What needs to be done » Everything from the line containing "Matthew Hipple is" to the end of the records must be restated word for word, and nothing else.

Information shown »
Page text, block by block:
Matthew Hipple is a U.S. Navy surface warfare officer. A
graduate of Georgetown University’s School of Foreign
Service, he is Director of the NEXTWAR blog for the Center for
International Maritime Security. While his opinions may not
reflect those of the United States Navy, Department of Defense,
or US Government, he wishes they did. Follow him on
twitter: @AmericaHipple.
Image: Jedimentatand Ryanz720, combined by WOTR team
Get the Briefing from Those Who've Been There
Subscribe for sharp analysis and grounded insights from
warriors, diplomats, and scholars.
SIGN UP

Expected answer »
Matthew Hipple is a U.S. Navy surface warfare officer. A
graduate of Georgetown University’s School of Foreign
Service, he is Director of the NEXTWAR blog for the Center for
International Maritime Security. While his opinions may not
reflect those of the United States Navy, Department of Defense,
or US Government, he wishes they did. Follow him on
twitter: @AmericaHipple.
Image: Jedimentatand Ryanz720, combined by WOTR team
Get the Briefing from Those Who've Been There
Subscribe for sharp analysis and grounded insights from
warriors, diplomats, and scholars.
SIGN UP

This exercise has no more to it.